- Church: Anglican Church in North America
- Diocese: Carolinas and Diocese of South Carolina
- In office: 2016–present
- Previous posts: Southeast Network Bishop, PEARUSA

Orders
- Consecration: September 18, 2013 by Onesphore Rwaje and Robert Duncan

Personal details
- Born: 1957 (age 68–69)

= David Bryan (bishop) =

American Anglican bishop (born 1957)

David C. Bryan (born 1957) is an American bishop of the Anglican Church in North America. Consecrated in 2013 to serve in PEARUSA, the Anglican Church of Rwanda's missionary district in North America, Bryan has since 2016 been bishop suffragan and area bishop for South Carolina serving Archbishop Steve Wood in the Diocese of the Carolinas. In 2025, Bryan became assisting bishop in the Anglican Diocese of South Carolina to Bishop Chip Edgar. He resigned after he became acting bishop for the Diocese of the Carolinas.

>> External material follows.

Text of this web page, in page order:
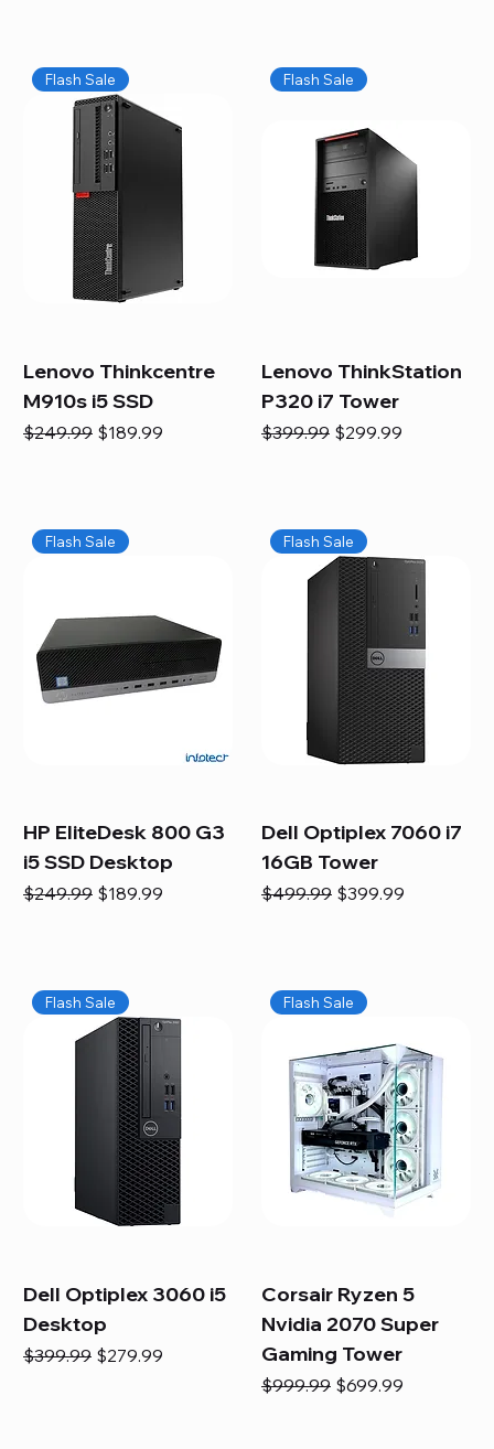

==Early life, education, and early career==
Bryan grew up in the Episcopal Church. He graduated from the University of Florida in 1979 and from Trinity School for Ministry in 1983. From 1983 to 2001, he was first assistant rector at St. Michael's Episcopal Church in Orlando, then associate rector of the Church of the Good Shepherd in Jacksonville, and finally rector of the Church of St. Luke and St. Peter in St. Cloud, Florida.

In 2001, Bryan succeeded Chuck Murphy as senior pastor of All Saints Episcopal Church, Pawleys Island in the Episcopal Diocese of South Carolina. All Saints Pawleys was at the time an epicenter of activity in the Anglican realignment; Murphy had shortly before been consecrated a bishop by Emmanuel Kolini and Moses Tay, founding the Anglican Mission in America with canonical residence in the Anglican Church of Rwanda. Also in residence during Bryan's time there was AMIA Bishop Thad Barnum; Bryan was succeeded as rector by Terrell Glenn, who became a future AMIA bishop. (Both Glenn and Barnum were in 2022 assisting bishops in the Diocese of the Carolinas.) All Saints was also involved in a landmark case related to property ownership of Episcopal churches in South Carolina in which the state Supreme Court ruled in 2009 that the parish, which predated the Episcopal Church and had changed its articles of incorporation to remove references to the Episcopal Church in 2004, was the owner of its property.

==Episcopacy==
Bryan left All Saints in 2005 to plant Christ Church, Murrells Inlet, as part of the AMIA. In 2010, AMIA—which had been a founding member of the Anglican Church in North America the year before—left full membership, changing its status in ACNA to "ministry partner." By the next year, the relationship between AMIA chairman Murphy and the Anglican Church of Rwanda had broken down, and (except for Glenn and Barnum), the AMIA bishops removed AMIA from Rwandan jurisdiction and restructured it as a "missionary society."

In early 2012, a majority of AMIA congregations elected to remain canonically in the Rwandan church and pursue full membership and "dual citizenship" in the ACNA, forming PEARUSA. Bryan was named a member of the steering committee for PEARUSA and was elected to serve as bishop of PEARUSA's southeastern network.

On September 18, 2013, Archbishops Onesphore Rwaje and Robert Duncan consecrated Bryan as bishop at the Church of the Apostles in Columbia, South Carolina. In 2014, Bryan designated Church of the Apostles as pro-cathedral of the southeast network.

Bryan continued to serve at Christ Church until 2015. That year, the Anglican Church of Rwanda transferred PEARUSA congregations to sole ACNA jurisdiction. PEARUSA's southeastern network was dissolved, with congregations joining the Diocese of the Carolinas or the Anglican Diocese of the South, depending on their locations. In May 2016, Bryan was elected bishop suffragan in the Diocese of the Carolinas, where he is the South Carolina area bishop, oversees church planting, the finance committee, clergy credentialing and more. He is currently serving as the acting bishop of the Diocese. He also served as assisting bishop for the Anglican Diocese of South Carolina and assisting bishop in the Gulf Atlantic Diocese and the Diocese of the South.

==Personal life==
Bryan is married to Nancy Duncan Bryan; they have three grown children and eight grandchildren and live in Pawleys Island, SC.